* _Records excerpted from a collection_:
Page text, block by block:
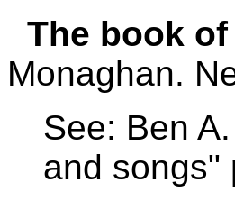
The book
Monaghan.
See: Ben
and songs"
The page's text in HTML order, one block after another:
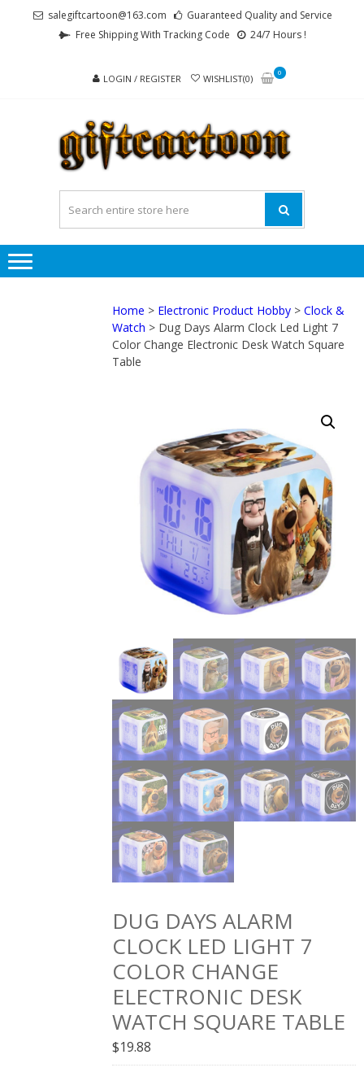
salegiftcartoon@163.com
Guaranteed Quality and Service
Free Shipping With Tracking Code
24/7 Hours !
LOGIN / REGISTER WISHLIST(0)
0
Home > Electronic Product Hobby >Clock &
Watch > Dug Days Alarm Clock Led Light 7
Color Change Electronic Desk Watch Square
Table
DUG DAYS ALARM
CLOCK LED LIGHT 7
COLOR CHANGE
ELECTRONIC DESK
WATCH SQUARE TABLE
$19.88
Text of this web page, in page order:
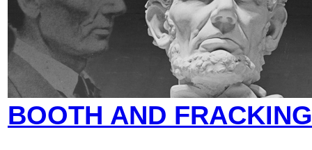
BOOTH AND FRACKING
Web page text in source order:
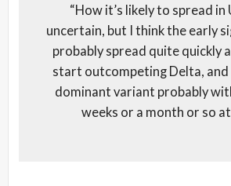
“How it’s likely to spread in
uncertain, but I think the early
probably spread quite quickly
start outcompeting Delta, and
dominant variant probably
weeks or a month or so at
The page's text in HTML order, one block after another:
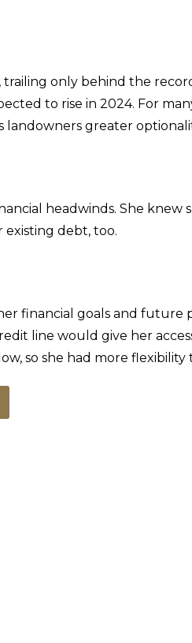
, trailing only behind the
to rise in 2024. For
landowners greater
headwinds. She knew
debt, too.
financial goals and future
line would give her
so she had more flexibility
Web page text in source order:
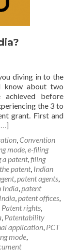
diving in to the
know about two
achieved before
the 3 to
grant. First and
, Convention
mode,e-filing
a patent,filing
patent, Indian
,patent agents,
India,patent
,patent offices,
Patent rights,
, Patentability
application, PCT
mode,
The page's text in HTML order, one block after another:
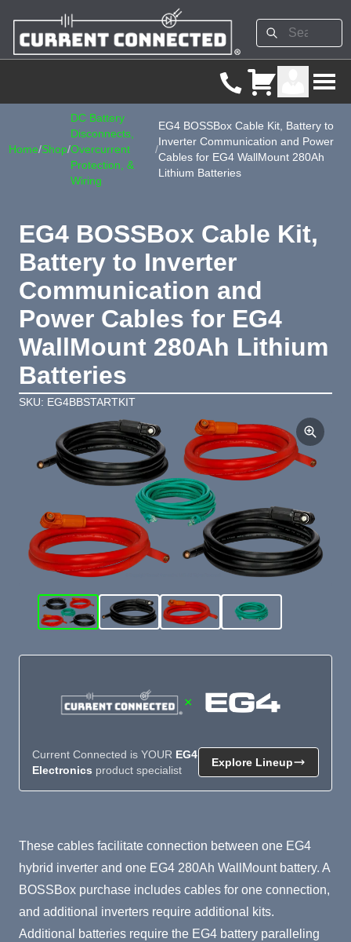
Home/Shop/
DC Battery
Disconnects,
Overcurrent
Protection, &
Wiring
/
EG4 BOSSBox Cable Kit, Battery to
Inverter Communication and Power
Cables for EG4 WallMount 280Ah
Lithium Batteries
EG4 BOSSBox Cable Kit,
Battery to Inverter
Communication and
Power Cables for EG4
WallMount 280Ah Lithium
Batteries
SKU: EG4BBSTARTKIT
Product Summary
These cables facilitate connection between one EG4
hybrid inverter and one EG4 280Ah WallMount battery. A
BOSSBox purchase includes cables for one connection,
and additional inverters require additional kits.
Additional batteries require the EG4 battery paralleling
×
Current Connected is YOUR EG4
Electronics product specialist
Explore Lineup
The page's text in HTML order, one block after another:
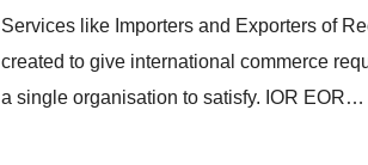
Services like Importers and Exporters of
created to give international commerce
a single organisation to satisfy. IOR EOR…
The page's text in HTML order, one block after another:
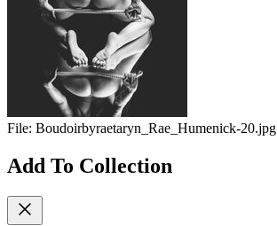
File: Boudoirbyraetaryn_Rae_Humenick-20.jpg
Add To Collection
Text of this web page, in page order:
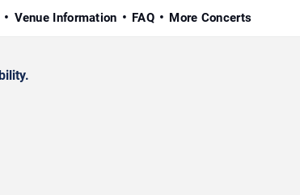
Venue Information FAQ More Concerts
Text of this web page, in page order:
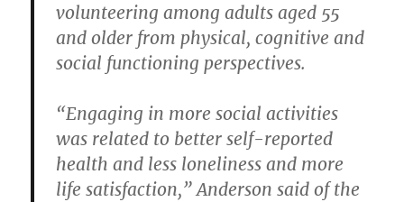
volunteering among adults aged 55
and older from physical, cognitive and
social functioning perspectives.
“Engaging in more social activities
was related to better self-reported
health and less loneliness and more
life satisfaction,” Anderson said of the
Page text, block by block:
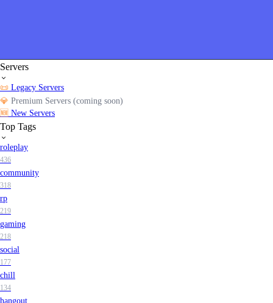
Servers
📜 Legacy Servers
💎 Premium Servers (coming soon)
🆕 New Servers
Top Tags
roleplay
436
community
318
rp
219
gaming
218
social
177
chill
134
hangout
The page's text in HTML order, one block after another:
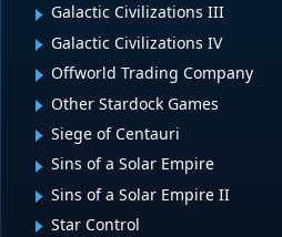
Galactic Civilizations III
Galactic Civilizations IV
Offworld Trading Company
Other Stardock Games
Siege of Centauri
Sins of a Solar Empire
Sins of a Solar Empire II
Star Control
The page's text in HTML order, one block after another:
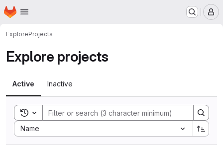
Skip to main content
Homepage
ExploreProjects
Explore projects
Active Inactive
Toggle search history
Name
Sort by:
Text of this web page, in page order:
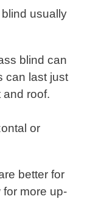
usually
blind can
can last just
and roof.
or
better for
more up-
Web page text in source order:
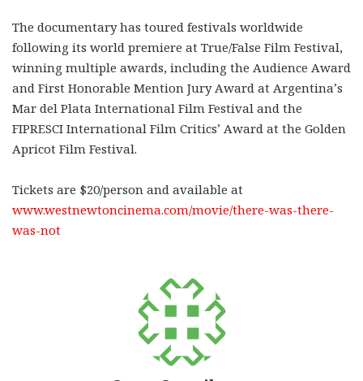
The documentary has toured festivals worldwide
following its world premiere at True/False Film Festival,
winning multiple awards, including the Audience Award
and First Honorable Mention Jury Award at Argentina’s
Mar del Plata International Film Festival and the
FIPRESCI International Film Critics’ Award at the Golden
Apricot Film Festival.
Tickets are $20/person and available at
www.westnewtoncinema.com/movie/there-was-there-
was-not
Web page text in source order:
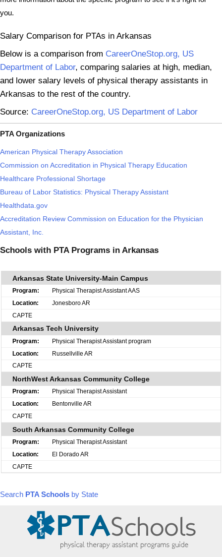
you.
Salary Comparison for PTAs in Arkansas
Below is a comparison from CareerOneStop.org, US
Department of Labor, comparing salaries at high, median,
and lower salary levels of physical therapy assistants in
Arkansas to the rest of the country.
Source: CareerOneStop.org, US Department of Labor
PTA Organizations
American Physical Therapy Association
Commission on Accreditation in Physical Therapy Education
Healthcare Professional Shortage
Bureau of Labor Statistics: Physical Therapy Assistant
Healthdata.gov
Accreditation Review Commission on Education for the Physician
Assistant, Inc.
Schools with PTA Programs in Arkansas
Arkansas State University-Main Campus
Physical Therapist Assistant AAS
Jonesboro AR
CAPTE
Arkansas Tech University
Physical Therapist Assistant program
Russellville AR
CAPTE
NorthWest Arkansas Community College
Physical Therapist Assistant
Bentonville AR
CAPTE
South Arkansas Community College
Physical Therapist Assistant
El Dorado AR
CAPTE
Search PTA Schools by State
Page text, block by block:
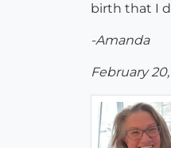
birth that I
-Amanda
February 20,
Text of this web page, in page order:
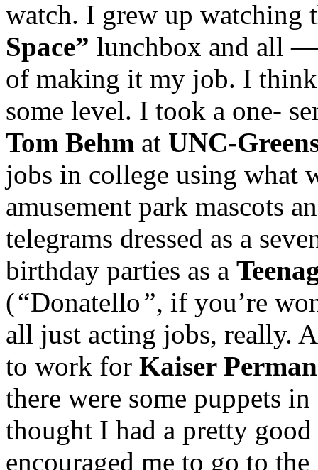
watch. I grew up watching
Space” lunchbox and all
of making it my job. I
some level. I took a one-
Tom Behm at UNC-
jobs in college using what
amusement park mascots
telegrams dressed as a
birthday parties as a
(“Donatello”, if you’re
all just acting jobs, really.
to work for Kaiser
there were some puppets
thought I had a pretty
encouraged me to go to
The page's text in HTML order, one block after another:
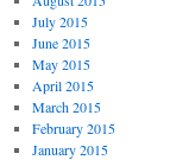
July 2015
June 2015
May 2015
April 2015
March 2015
February 2015
January 2015
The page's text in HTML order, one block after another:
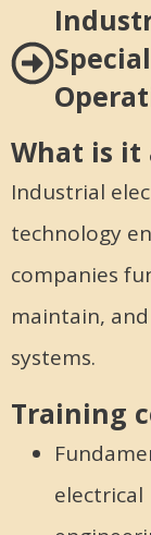
What is it
Industrial
technology
companies
maintain,
systems.
Training
electrical
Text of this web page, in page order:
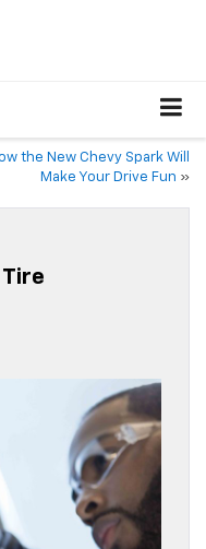
the New Chevy Spark Will
Make Your Drive Fun »
Tire
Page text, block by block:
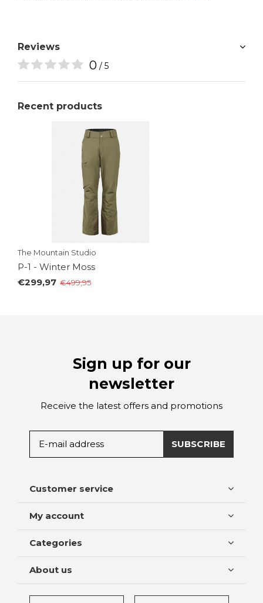
Reviews
0 / 5
Recent products
The Mountain Studio
P-1 - Winter Moss
€299,97 €499,95
Sign up for our
newsletter
Receive the latest offers and promotions
SUBSCRIBE
Customer service
My account
Categories
About us
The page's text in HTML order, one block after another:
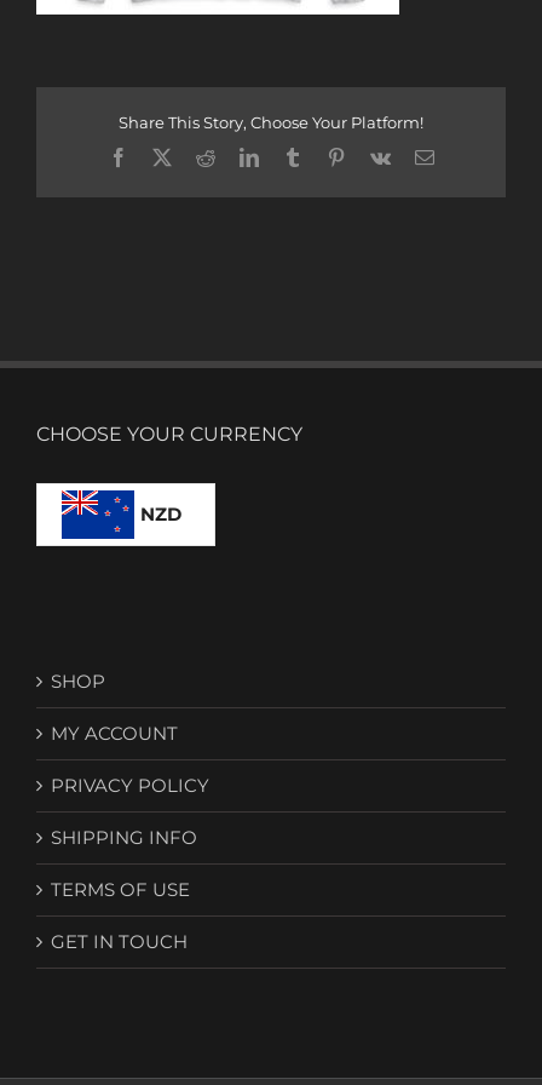
Share This Story, Choose Your Platform!
Facebook
X RedditLinkedInTumblrPinterest
Vk Email
CHOOSE YOUR CURRENCY
NZD
SHOP
MY ACCOUNT
PRIVACY POLICY
SHIPPING INFO
TERMS OF USE
GET IN TOUCH
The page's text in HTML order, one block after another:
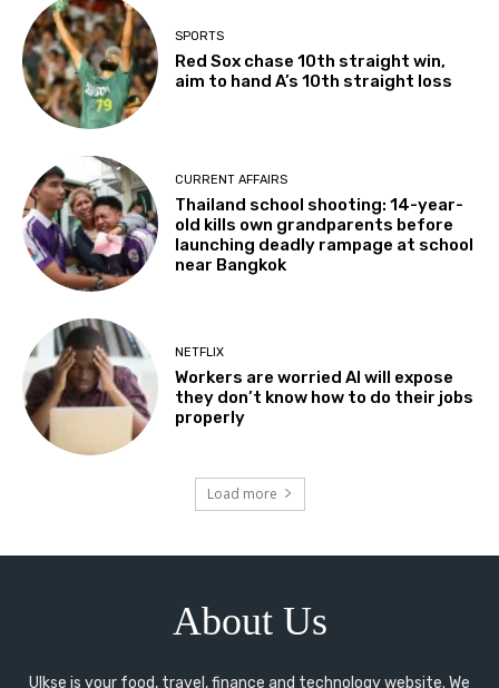
SPORTS
Red Sox chase 10th straight win,
aim to hand A’s 10th straight loss
CURRENT AFFAIRS
Thailand school shooting: 14-year-
old kills own grandparents before
launching deadly rampage at school
near Bangkok
NETFLIX
Workers are worried AI will expose
they don’t know how to do their jobs
properly
Load more
About Us
Ulkse is your food, travel, finance and technology website. We
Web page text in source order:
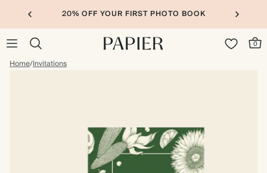
20% OFF YOUR FIRST PHOTO BOOK
0
Home/Invitations
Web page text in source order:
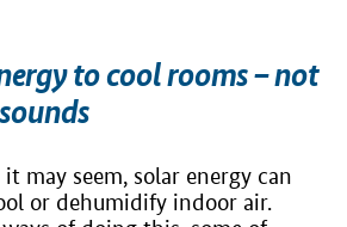
to cool rooms – not
may seem, solar energy can
or dehumidify indoor air.
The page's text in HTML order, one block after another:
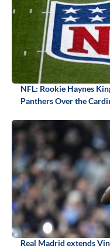
NFL: Rookie Haynes
Panthers Over the
Real Madrid extends
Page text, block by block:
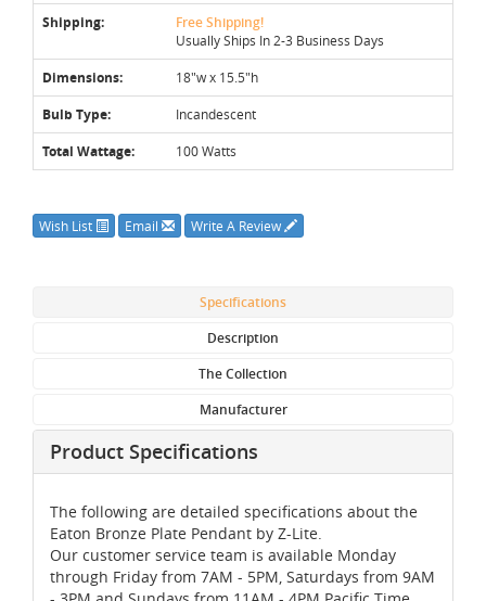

* _Work order_:
All of the records above should be returned exactly, though the pictures should not.

* _Solved problem_:
Page text, block by block:
The book
Monaghan.
See: Ben
and songs"
The page's text in HTML order, one block after another:
salegiftcartoon@163.com
Guaranteed Quality and Service
Free Shipping With Tracking Code
24/7 Hours !
LOGIN / REGISTER WISHLIST(0)
0
Home > Electronic Product Hobby >Clock &
Watch > Dug Days Alarm Clock Led Light 7
Color Change Electronic Desk Watch Square
Table
DUG DAYS ALARM
CLOCK LED LIGHT 7
COLOR CHANGE
ELECTRONIC DESK
WATCH SQUARE TABLE
$19.88
Text of this web page, in page order:
BOOTH AND FRACKING
Web page text in source order:
“How it’s likely to spread in
uncertain, but I think the early
probably spread quite quickly
start outcompeting Delta, and
dominant variant probably
weeks or a month or so at
The page's text in HTML order, one block after another:
, trailing only behind the
to rise in 2024. For
landowners greater
headwinds. She knew
debt, too.
financial goals and future
line would give her
so she had more flexibility
Web page text in source order:
diving in to the
know about two
achieved before
the 3 to
grant. First and
, Convention
mode,e-filing
a patent,filing
patent, Indian
,patent agents,
India,patent
,patent offices,
Patent rights,
, Patentability
application, PCT
mode,
The page's text in HTML order, one block after another:
Home/Shop/
DC Battery
Disconnects,
Overcurrent
Protection, &
Wiring
/
EG4 BOSSBox Cable Kit, Battery to
Inverter Communication and Power
Cables for EG4 WallMount 280Ah
Lithium Batteries
EG4 BOSSBox Cable Kit,
Battery to Inverter
Communication and
Power Cables for EG4
WallMount 280Ah Lithium
Batteries
SKU: EG4BBSTARTKIT
Product Summary
These cables facilitate connection between one EG4
hybrid inverter and one EG4 280Ah WallMount battery. A
BOSSBox purchase includes cables for one connection,
and additional inverters require additional kits.
Additional batteries require the EG4 battery paralleling
×
Current Connected is YOUR EG4
Electronics product specialist
Explore Lineup
The page's text in HTML order, one block after another:
Services like Importers and Exporters of
created to give international commerce
a single organisation to satisfy. IOR EOR…
The page's text in HTML order, one block after another:
File: Boudoirbyraetaryn_Rae_Humenick-20.jpg
Add To Collection
Text of this web page, in page order:
Venue Information FAQ More Concerts
Text of this web page, in page order:
volunteering among adults aged 55
and older from physical, cognitive and
social functioning perspectives.
“Engaging in more social activities
was related to better self-reported
health and less loneliness and more
life satisfaction,” Anderson said of the
Page text, block by block:
Servers
📜 Legacy Servers
💎 Premium Servers (coming soon)
🆕 New Servers
Top Tags
roleplay
436
community
318
rp
219
gaming
218
social
177
chill
134
hangout
The page's text in HTML order, one block after another:
Galactic Civilizations III
Galactic Civilizations IV
Offworld Trading Company
Other Stardock Games
Siege of Centauri
Sins of a Solar Empire
Sins of a Solar Empire II
Star Control
The page's text in HTML order, one block after another:
Skip to main content
Homepage
ExploreProjects
Explore projects
Active Inactive
Toggle search history
Name
Sort by:
Text of this web page, in page order:
usually
blind can
can last just
and roof.
or
better for
more up-
Web page text in source order:
The documentary has toured festivals worldwide
following its world premiere at True/False Film Festival,
winning multiple awards, including the Audience Award
and First Honorable Mention Jury Award at Argentina’s
Mar del Plata International Film Festival and the
FIPRESCI International Film Critics’ Award at the Golden
Apricot Film Festival.
Tickets are $20/person and available at
www.westnewtoncinema.com/movie/there-was-there-
was-not
Web page text in source order:
you.
Salary Comparison for PTAs in Arkansas
Below is a comparison from CareerOneStop.org, US
Department of Labor, comparing salaries at high, median,
and lower salary levels of physical therapy assistants in
Arkansas to the rest of the country.
Source: CareerOneStop.org, US Department of Labor
PTA Organizations
American Physical Therapy Association
Commission on Accreditation in Physical Therapy Education
Healthcare Professional Shortage
Bureau of Labor Statistics: Physical Therapy Assistant
Healthdata.gov
Accreditation Review Commission on Education for the Physician
Assistant, Inc.
Schools with PTA Programs in Arkansas
Arkansas State University-Main Campus
Physical Therapist Assistant AAS
Jonesboro AR
CAPTE
Arkansas Tech University
Physical Therapist Assistant program
Russellville AR
CAPTE
NorthWest Arkansas Community College
Physical Therapist Assistant
Bentonville AR
CAPTE
South Arkansas Community College
Physical Therapist Assistant
El Dorado AR
CAPTE
Search PTA Schools by State
Page text, block by block:
birth that I
-Amanda
February 20,
Text of this web page, in page order:
watch. I grew up watching
Space” lunchbox and all
of making it my job. I
some level. I took a one-
Tom Behm at UNC-
jobs in college using what
amusement park mascots
telegrams dressed as a
birthday parties as a
(“Donatello”, if you’re
all just acting jobs, really.
to work for Kaiser
there were some puppets
thought I had a pretty
encouraged me to go to
The page's text in HTML order, one block after another:
July 2015
June 2015
May 2015
April 2015
March 2015
February 2015
January 2015
The page's text in HTML order, one block after another:
What is it
Industrial
technology
companies
maintain,
systems.
Training
electrical
Text of this web page, in page order:
the New Chevy Spark Will
Make Your Drive Fun »
Tire
Page text, block by block:
Reviews
0 / 5
Recent products
The Mountain Studio
P-1 - Winter Moss
€299,97 €499,95
Sign up for our
newsletter
Receive the latest offers and promotions
SUBSCRIBE
Customer service
My account
Categories
About us
The page's text in HTML order, one block after another:
Share This Story, Choose Your Platform!
Facebook
X RedditLinkedInTumblrPinterest
Vk Email
CHOOSE YOUR CURRENCY
NZD
SHOP
MY ACCOUNT
PRIVACY POLICY
SHIPPING INFO
TERMS OF USE
GET IN TOUCH
The page's text in HTML order, one block after another:
SPORTS
Red Sox chase 10th straight win,
aim to hand A’s 10th straight loss
CURRENT AFFAIRS
Thailand school shooting: 14-year-
old kills own grandparents before
launching deadly rampage at school
near Bangkok
NETFLIX
Workers are worried AI will expose
they don’t know how to do their jobs
properly
Load more
About Us
Ulkse is your food, travel, finance and technology website. We
Web page text in source order:
20% OFF YOUR FIRST PHOTO BOOK
0
Home/Invitations
Web page text in source order:
to cool rooms – not
may seem, solar energy can
or dehumidify indoor air.
The page's text in HTML order, one block after another:
NFL: Rookie Haynes
Panthers Over the
Real Madrid extends
Page text, block by block:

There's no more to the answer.